Comment by turnsout

6 months ago

This is going to sound like a troll, but it's an honest question: Why do people use Ollama over llama.cpp? llama.cpp has added a ton of features, is about as user-friendly as Ollama, and is higher-performance. Is there some key differentiator for Ollama that I'm missing?

Ollama - `brew install ollama`

llama.cpp - Read the docs, with loads of information and unclear use cases. Question if it has API compatibility and secondary features that a bunch of tools expect. Decide it's not worth your effort when `ollama` is already running by the time you've read the docs

I can only speak for myself but to me llama.ccp looks kind of hard to use (tbh never tried to use it), whereas ollama was just one cli command away. Also I had no idea that its equivalent, I thought llama.ccp is some experimental tool for hardcore llm cracks, not something that I can teach my for example my non-technical mom to use.

Looking at the repo of llama.ccp it’s still not obvious to me how to use it without digging in - I need to download models from huggingface it seems and configure stuff etc - with ollama I type ollama get or something and it works.

Tbh I don’t just that stuff a lot or even seriously, maybe once per month to try out new local models.

I think having an easy to use quickstart would go a long way for llama.ccp - but maybe it’s not intended for casual (stupid?) users like me…

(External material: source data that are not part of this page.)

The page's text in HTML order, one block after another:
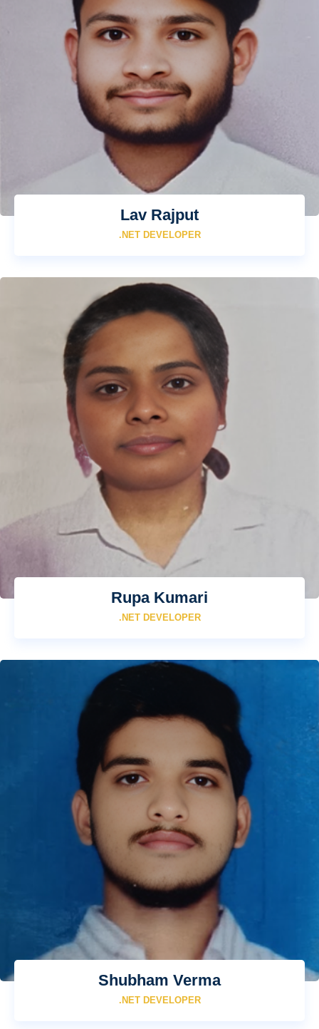
Lav Rajput
.NET DEVELOPER
Rupa Kumari
.NET DEVELOPER
Shubham Verma
.NET DEVELOPER
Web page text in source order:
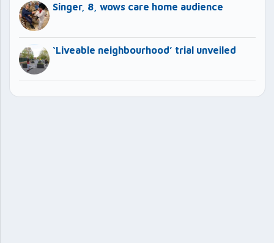
Singer, 8, wows care home audience
‘Liveable neighbourhood’ trial unveiled
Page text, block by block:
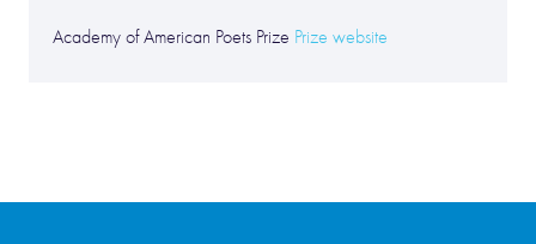
Academy of American Poets Prize Prize website
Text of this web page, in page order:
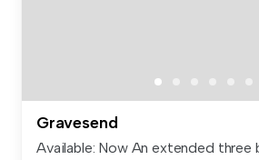
Gravesend
Available: Now An extended three
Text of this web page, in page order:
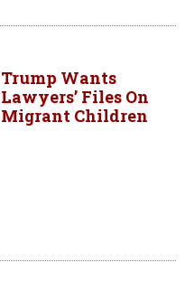
Trump Wants
Lawyers’ Files On
Migrant Children
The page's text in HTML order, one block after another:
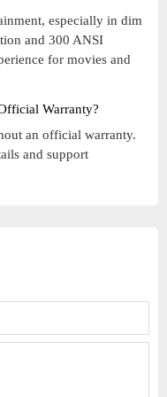
especially in dim
and 300 ANSI
for movies and
Warranty?
an official warranty.
and support
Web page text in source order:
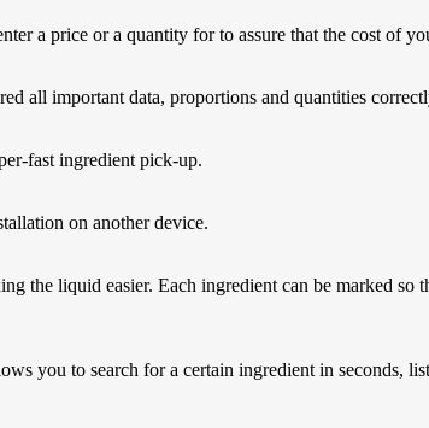
a price or a quantity for to assure that the cost of
all important data, proportions and quantities
fast ingredient pick-up.
on another device.
the liquid easier. Each ingredient can be marked
you to search for a certain ingredient in seconds,
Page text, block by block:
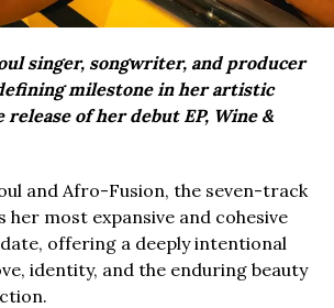
singer, songwriter, and producer
milestone in her artistic
of her debut EP, Wine &
and Afro-Fusion, the seven-track
most expansive and cohesive
offering a deeply intentional
identity, and the enduring beauty
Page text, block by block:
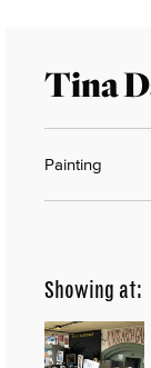
Tina
Painting
Showing at:
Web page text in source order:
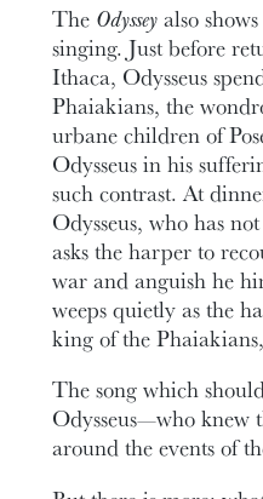
The Odysseyalso
singing. Just before
Ithaca, Odysseus
Phaiakians, the
urbane children of
Odysseus in his
such contrast. At
Odysseus, who has
asks the harper to
war and anguish he
weeps quietly as the
king of the
The song which
Odysseus—who knew
around the events of
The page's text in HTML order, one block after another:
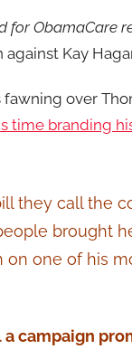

  • In my mind, it doesn't help that llama.cpp's name is that of a source file. Intuitively, that name screams "library for further integration," not "tool for end-user use."

For starters:

- It doesn't have a website

- It doesn't have a download page, you have to build it yourself

  • > - It doesn't have a download page, you have to build it yourself

    I'd wager that anyone capable enough to run a command line tool like Ollama should also be able to download prebuilt binaries from the llama.cpp releases page[1]. Also, prebuilt binaries are available on things like homebrew[2].

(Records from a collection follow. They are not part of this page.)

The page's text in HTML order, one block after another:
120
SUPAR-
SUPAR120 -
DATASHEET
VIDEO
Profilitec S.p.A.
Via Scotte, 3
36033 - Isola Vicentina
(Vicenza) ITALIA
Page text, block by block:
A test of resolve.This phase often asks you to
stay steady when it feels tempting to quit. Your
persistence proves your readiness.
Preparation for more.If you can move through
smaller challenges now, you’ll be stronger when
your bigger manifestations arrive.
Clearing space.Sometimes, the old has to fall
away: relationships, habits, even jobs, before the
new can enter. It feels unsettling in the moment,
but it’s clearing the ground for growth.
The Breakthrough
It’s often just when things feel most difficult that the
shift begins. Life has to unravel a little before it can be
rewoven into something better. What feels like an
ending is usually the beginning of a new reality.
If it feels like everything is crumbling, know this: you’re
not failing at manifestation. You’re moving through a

    [1]: https://github.com/ggerganov/llama.cpp/releases

    [2]: https://formulae.brew.sh/formula/llama.cpp

    • I am very technically inclined and use Ollama (in a VM, but still) because of all the steps and non-obviousness of how to run Llama.cpp. This framing feels a bit like the “Dropbox won’t succeed because rsync is easy” thinking.

      4 replies →

    • And you still need to find and download the model files yourself, among other steps, which is intimidating enough to drive away most users, including skilled software engineers. Most people just want it to work and start using it for something else as soon as possible.

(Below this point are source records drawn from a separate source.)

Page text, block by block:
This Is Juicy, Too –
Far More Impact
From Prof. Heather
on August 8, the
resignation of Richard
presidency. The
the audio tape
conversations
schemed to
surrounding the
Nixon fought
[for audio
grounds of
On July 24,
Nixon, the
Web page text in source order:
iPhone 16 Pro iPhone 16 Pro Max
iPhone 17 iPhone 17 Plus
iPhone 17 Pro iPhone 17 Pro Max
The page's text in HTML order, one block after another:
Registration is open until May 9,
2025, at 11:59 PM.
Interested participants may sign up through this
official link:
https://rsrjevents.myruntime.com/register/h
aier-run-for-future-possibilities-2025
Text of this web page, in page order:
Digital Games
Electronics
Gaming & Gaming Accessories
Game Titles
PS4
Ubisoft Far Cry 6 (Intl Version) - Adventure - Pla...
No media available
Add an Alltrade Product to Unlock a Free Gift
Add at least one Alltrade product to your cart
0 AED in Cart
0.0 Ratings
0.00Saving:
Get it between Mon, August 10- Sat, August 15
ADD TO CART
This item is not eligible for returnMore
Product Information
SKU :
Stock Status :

      The same reason I use apt install instead of compiling from source. I can definitely do that, but I don't, because it's just a way to get things installed.

    • Ok I was looking at the repo from mobile and missed the releases.

      Still it's not immediate obvious from README that there is an option to download it. There are instructions on how to build it, but not how to download it. Or maybe I'm blind, please correct me.

    • I'm perfectly capable of compiling my own software but why bother if I can curl | sh into ollama.

I used both. I had a terrible time with llama, and did not realise it until I used ollama.

I owned an RTX2070, and followed the llama instructions to make sure it was compiling with GPU enabled. I then hand-tweaked settings (numgpulayers) to try to make it offload as much as possible to the GPU. I verified that it was using a good chunk of my GPU ram (via nvidia-smi), and confirmed that with-gpu was faster than cpu-only. It was still pretty slow, and influenced my decision to upgrade to an RTX3070. It was faster, but still pretty meh...

The first time I used ollama, everything just worked straight out of the box, with one command and zero configuration. It was lightning fast. Honestly if I'd had ollama earlier, I probably wouldn't have felt the need to upgrade GPU.

  • Maybe it was lightning fast because the model names are misleading? I installed it to try out deepseek, I was surprised how small the download artifact was and how easily it ran on my simple 3 years old Mac. I was a bit disappointed as deepseek gave bad responses and I heard it should be better than what I used on OpenAI… only to then realize after reading it on Twitter that I got a very small version of deepseek r1.

    Maybe you were running a different model?

  • If it was faster with ollama, then you most probably just downloaded a different model (hard to recognize with ollama). Ollama only adds UX to llama.cpp, and nothing compute-wise.

The server in llama-cpp is documented as being only for demonstration, but ollama supports it as a model to run it.

For work, we are given Macs and so the GPU can't be passed through to docker.

I wanted a client/server where the server has the LLM and runs outside of Docker, but without me having to write the client/server part.

I run my model in ollama, then inside the code use litellm to speak to it during local development.

While not rocketscience, a lot of its features requires to know how to recompile the project with passing certain variables. Also you need to properly format prompts for each instructor model.

I use ollama because llama.cpp dropped support for vlms. I would happily switch back if llama.cpp starts supporting vlms again.

Honestly I just didn't know it was this easy to use, maybe because of the name... But ramalama seems to be a full replacement for ollama

  • ramalama still needs users to be able to install docker first, no? That’s a barrier to entry for many users esp. Windows where I have had my struggles running Docker not to mention a massive resource hog.